* [DATA SUPPLIED]:

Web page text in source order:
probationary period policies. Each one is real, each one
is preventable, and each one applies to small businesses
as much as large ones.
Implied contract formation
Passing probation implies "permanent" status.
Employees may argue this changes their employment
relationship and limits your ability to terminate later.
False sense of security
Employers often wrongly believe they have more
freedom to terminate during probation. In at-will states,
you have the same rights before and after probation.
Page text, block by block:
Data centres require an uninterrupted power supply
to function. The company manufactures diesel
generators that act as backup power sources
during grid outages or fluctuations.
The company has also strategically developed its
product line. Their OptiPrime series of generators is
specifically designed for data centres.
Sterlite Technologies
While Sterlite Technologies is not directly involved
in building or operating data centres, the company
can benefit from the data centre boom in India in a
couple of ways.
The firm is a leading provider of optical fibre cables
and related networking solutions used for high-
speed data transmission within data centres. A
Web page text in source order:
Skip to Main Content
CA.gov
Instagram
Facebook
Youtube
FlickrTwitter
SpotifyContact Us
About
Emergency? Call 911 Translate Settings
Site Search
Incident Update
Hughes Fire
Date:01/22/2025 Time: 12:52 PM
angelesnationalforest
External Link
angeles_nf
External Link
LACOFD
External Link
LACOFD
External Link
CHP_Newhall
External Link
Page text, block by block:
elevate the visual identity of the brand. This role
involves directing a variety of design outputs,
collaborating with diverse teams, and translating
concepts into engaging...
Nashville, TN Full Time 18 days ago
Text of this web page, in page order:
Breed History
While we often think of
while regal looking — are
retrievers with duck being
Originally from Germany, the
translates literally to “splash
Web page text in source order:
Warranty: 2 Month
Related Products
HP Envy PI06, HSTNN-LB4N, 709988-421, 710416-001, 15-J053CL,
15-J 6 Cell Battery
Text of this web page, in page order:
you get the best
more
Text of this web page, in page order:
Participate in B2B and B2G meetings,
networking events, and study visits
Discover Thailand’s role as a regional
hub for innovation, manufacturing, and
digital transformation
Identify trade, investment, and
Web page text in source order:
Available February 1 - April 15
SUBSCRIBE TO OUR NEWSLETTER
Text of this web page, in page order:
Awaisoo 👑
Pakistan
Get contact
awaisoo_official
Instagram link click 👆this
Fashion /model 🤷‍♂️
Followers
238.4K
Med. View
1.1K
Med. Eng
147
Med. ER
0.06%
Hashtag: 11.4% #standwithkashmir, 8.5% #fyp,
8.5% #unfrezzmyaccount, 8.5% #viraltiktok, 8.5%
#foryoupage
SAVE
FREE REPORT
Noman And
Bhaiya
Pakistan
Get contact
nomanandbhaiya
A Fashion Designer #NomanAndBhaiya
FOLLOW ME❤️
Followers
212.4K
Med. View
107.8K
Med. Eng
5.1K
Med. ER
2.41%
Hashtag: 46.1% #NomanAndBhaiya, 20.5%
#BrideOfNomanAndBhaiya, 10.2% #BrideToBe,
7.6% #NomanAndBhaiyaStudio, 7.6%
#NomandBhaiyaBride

---

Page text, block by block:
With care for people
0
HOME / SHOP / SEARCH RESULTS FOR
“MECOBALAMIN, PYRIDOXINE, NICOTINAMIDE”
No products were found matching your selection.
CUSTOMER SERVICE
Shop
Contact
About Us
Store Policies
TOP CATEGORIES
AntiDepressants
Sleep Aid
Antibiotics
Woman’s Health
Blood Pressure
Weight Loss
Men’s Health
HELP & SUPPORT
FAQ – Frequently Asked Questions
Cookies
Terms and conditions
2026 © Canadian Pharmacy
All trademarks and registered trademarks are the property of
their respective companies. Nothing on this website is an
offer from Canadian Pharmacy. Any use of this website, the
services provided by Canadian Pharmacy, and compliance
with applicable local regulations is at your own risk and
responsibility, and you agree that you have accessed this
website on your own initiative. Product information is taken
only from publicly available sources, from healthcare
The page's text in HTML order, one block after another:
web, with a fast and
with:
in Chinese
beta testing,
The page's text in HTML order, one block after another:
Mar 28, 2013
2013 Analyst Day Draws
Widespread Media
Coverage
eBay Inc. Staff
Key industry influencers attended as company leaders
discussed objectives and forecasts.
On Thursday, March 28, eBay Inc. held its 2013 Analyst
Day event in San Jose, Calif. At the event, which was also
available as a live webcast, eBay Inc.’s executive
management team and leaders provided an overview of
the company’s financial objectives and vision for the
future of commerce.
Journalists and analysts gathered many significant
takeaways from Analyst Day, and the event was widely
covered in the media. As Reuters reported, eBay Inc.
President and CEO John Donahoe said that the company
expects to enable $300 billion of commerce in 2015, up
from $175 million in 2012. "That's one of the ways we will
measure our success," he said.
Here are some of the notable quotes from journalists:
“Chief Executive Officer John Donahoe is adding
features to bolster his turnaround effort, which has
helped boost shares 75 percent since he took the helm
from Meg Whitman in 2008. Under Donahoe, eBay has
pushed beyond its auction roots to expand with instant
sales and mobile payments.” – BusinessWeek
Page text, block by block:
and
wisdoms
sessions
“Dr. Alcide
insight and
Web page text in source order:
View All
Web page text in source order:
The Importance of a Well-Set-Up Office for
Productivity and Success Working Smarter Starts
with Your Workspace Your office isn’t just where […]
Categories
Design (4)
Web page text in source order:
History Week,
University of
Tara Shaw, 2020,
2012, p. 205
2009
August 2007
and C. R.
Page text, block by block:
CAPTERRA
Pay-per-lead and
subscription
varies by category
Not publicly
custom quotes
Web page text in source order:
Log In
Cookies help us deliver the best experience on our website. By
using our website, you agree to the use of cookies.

* [THE PROBLEM]:
The required output is the stretch of entries above from the line containing "while regal looking — are" through the line containing "#NomandBhaiyaBride", reproduced exactly.

* [SOLUTION]:
while regal looking — are
retrievers with duck being
Originally from Germany, the
translates literally to “splash
Web page text in source order:
Warranty: 2 Month
Related Products
HP Envy PI06, HSTNN-LB4N, 709988-421, 710416-001, 15-J053CL,
15-J 6 Cell Battery
Text of this web page, in page order:
you get the best
more
Text of this web page, in page order:
Participate in B2B and B2G meetings,
networking events, and study visits
Discover Thailand’s role as a regional
hub for innovation, manufacturing, and
digital transformation
Identify trade, investment, and
Web page text in source order:
Available February 1 - April 15
SUBSCRIBE TO OUR NEWSLETTER
Text of this web page, in page order:
Awaisoo 👑
Pakistan
Get contact
awaisoo_official
Instagram link click 👆this
Fashion /model 🤷‍♂️
Followers
238.4K
Med. View
1.1K
Med. Eng
147
Med. ER
0.06%
Hashtag: 11.4% #standwithkashmir, 8.5% #fyp,
8.5% #unfrezzmyaccount, 8.5% #viraltiktok, 8.5%
#foryoupage
SAVE
FREE REPORT
Noman And
Bhaiya
Pakistan
Get contact
nomanandbhaiya
A Fashion Designer #NomanAndBhaiya
FOLLOW ME❤️
Followers
212.4K
Med. View
107.8K
Med. Eng
5.1K
Med. ER
2.41%
Hashtag: 46.1% #NomanAndBhaiya, 20.5%
#BrideOfNomanAndBhaiya, 10.2% #BrideToBe,
7.6% #NomanAndBhaiyaStudio, 7.6%
#NomandBhaiyaBride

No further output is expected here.